Comme le thème choisi pour mon blog peut vous en donner l’indice, j’aime beaucoup le Japon.

Personnellement, je lis beaucoup de littérature japonaise (ancienne et moderne). J’en profite ici pour faire une petite parenthèse car nous ne sommes pas que des instit’ … Donc si pour cette fin d’été, vous avez envie de vous plonger dans un livre qui vous transportera dans un autre monde, qui vous fera jubiler de plaisir tant par l’écriture que par l’histoire, courez chez votre libraire préféré et demandez lui « Kafka sur le rivage » de Murakami. Une vraie révélation pour moi, si j’osais j’y apposerais même la mention « Satisfait ou remboursé ».

Mais revenons à l’objet premier de cet article: le Japon au CM.

Ce réseau de lecture date de ma première année d’enseignement, autant dire que quand j’ai rouvert le dossier sur mon ordi, j’ai poussé de hauts cris en voyant la qualité des questionnaires de lecture (tant pour la présentation que pour le contenu!!!). Je me rassure en me disant qu’avec quatre niveaux, je n’avais pas le temps de peaufiner…
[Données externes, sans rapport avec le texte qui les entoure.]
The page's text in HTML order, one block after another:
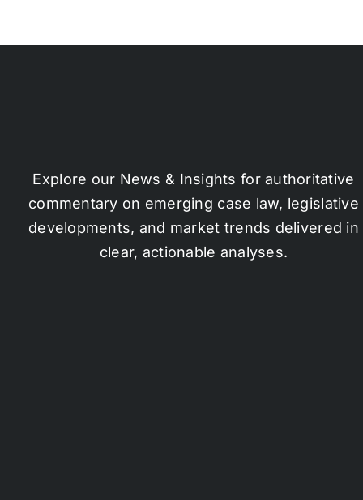
Explore our News & Insights for authoritative
commentary on emerging case law, legislative
developments, and market trends delivered in
clear, actionable analyses.
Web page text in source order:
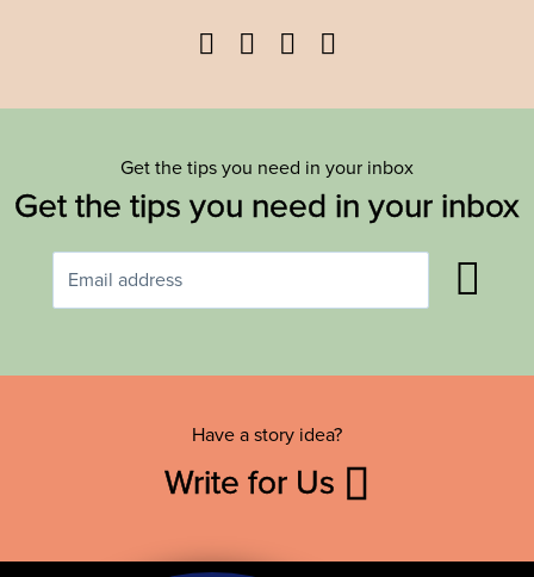
Facebook
TwitterYouTube
Get the tips you need in your inbox
Get the tips you need in your inbox
Have a story idea?
Write for Us
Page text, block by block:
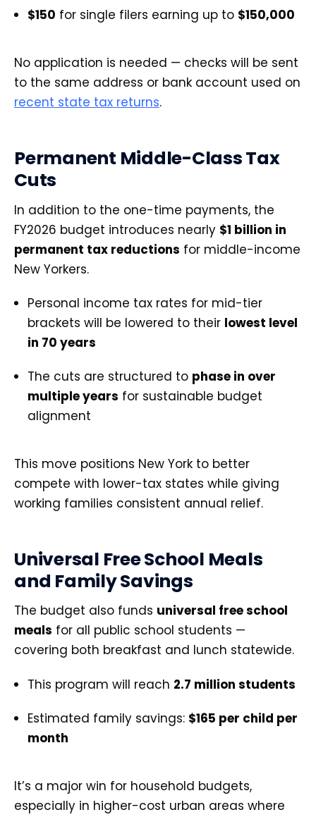
$150 for single filers earning up to $150,000
No application is needed — checks will be sent
to the same address or bank account used on
recent state tax returns.
Permanent Middle-Class Tax
Cuts
In addition to the one-time payments, the
FY2026 budget introduces nearly $1 billion in
permanent tax reductions for middle-income
New Yorkers.
Personal income tax rates for mid-tier
brackets will be lowered to their lowest level
in 70 years
The cuts are structured to phase in over
multiple years for sustainable budget
alignment
This move positions New York to better
compete with lower-tax states while giving
working families consistent annual relief.
Universal Free School Meals
and Family Savings
The budget also funds universal free school
meals for all public school students —
covering both breakfast and lunch statewide.
This program will reach 2.7 million students
Estimated family savings: $165 per child per
month
It’s a major win for household budgets,
especially in higher-cost urban areas where

C’est un long préambule pour vous présenter ici une bibliographie destinée au CM:

  • Tout d’abord, trois tapuscrits:

Fleur-des-neiges est une jeune fille japonaise qui rêve de devenir écrivain publique. Après plusieurs années d’apprentissage auprès de Matsuo Seki, elle voit arriver dans son petit atelier l’homme qu’elle aime en secret. Celui-ci ne lui demande rien d’autre qu’une lettre d’amour pour la femme qu’il veut épouser. Folle de douleur, Fleur-des-neiges écrit pour cette autre femme la plus belle lettre qu’elle n’ait jamais écrite.
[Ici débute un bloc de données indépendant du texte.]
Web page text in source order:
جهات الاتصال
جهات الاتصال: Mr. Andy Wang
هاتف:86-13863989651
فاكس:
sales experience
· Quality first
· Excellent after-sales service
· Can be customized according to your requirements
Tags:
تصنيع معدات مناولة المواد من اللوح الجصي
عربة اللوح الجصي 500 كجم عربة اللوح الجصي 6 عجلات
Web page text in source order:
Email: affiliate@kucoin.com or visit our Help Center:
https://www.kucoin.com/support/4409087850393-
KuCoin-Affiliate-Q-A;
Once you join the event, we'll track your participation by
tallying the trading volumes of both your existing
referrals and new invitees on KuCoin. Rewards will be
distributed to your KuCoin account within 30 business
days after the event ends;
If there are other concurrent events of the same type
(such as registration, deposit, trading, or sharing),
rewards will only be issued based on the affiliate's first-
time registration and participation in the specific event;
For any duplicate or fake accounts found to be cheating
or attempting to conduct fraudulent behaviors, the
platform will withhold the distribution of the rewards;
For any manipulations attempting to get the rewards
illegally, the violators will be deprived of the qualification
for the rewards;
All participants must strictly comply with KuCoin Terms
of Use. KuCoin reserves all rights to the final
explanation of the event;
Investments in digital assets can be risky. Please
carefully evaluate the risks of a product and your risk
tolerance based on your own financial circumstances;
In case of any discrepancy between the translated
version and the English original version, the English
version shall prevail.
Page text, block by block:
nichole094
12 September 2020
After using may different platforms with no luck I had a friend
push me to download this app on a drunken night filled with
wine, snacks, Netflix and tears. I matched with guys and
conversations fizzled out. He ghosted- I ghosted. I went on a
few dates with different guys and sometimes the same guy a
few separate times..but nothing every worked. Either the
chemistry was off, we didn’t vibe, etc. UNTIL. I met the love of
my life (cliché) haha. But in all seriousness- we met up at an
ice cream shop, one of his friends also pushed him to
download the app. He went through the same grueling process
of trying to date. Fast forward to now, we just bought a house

Les années passent et il ne reste que de l’amertume dans son cœur d’écrivain même si cette lettre lui a apporté la célébrité. Cette renommée est arrivée jusqu’aux oreilles du prince qui décide de lui demander la plus belle lettre d’amour pour sa future fiancée. Comment écrire quand on a l’impression que son cœur est comme desséché?

C’est une magnifique histoire qui permet de rentrer dans la culture japonaise (vocabulaire, calligraphie, haïkus, …)

Fleur des neiges1

Comme l’indique le titre de la collection, il s’agit d’un petit conte philosophique qui met en scène Sesshu, un moine bouddhiste peintre japonais qui a vécu au Japon au 15ème siècle.
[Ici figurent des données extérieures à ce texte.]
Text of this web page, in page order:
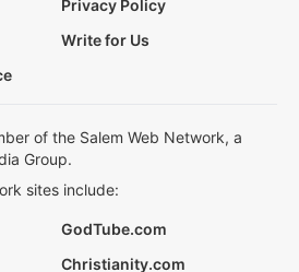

Un guerrier cruel et impatient commande au peintre Sesshu le tableau d’un cheval. Celui-ci accepte à la condition que le guerrier lui laisse un délai d’un an et mille ryos. Furieux, le guerrier accepte car il n’y a de meilleur peintre au Japon que celui-ci. L’année passe, le guerrier se bat et gagne des terres mais pendant ce temps, Sesshu n’a pas peint le tableau demandé. Hors de lui, le guerrier accepte de laisser à nouveau une année et mille ryos au peintre pour réaliser l’œuvre. L’année passe, le guerrier devient shogun mais pendant ce temps, Sesshu n’a pas peint le tableau demandé. Fou de rage, le nouveau shogun lui laisse une nouvelle année supplémentaire et mille ryos. L’année passe, le guerrier tue des milliers d’innocents car il s’ennuie mais Sesshu n’a toujours pas peint le tableau demandé…

Toute la philosophie de ce conte se trouve résumé dans cette phrase: « Pour détruire, il ne faut que le temps d’un soupir mais pour créer, il faut une longue patience. »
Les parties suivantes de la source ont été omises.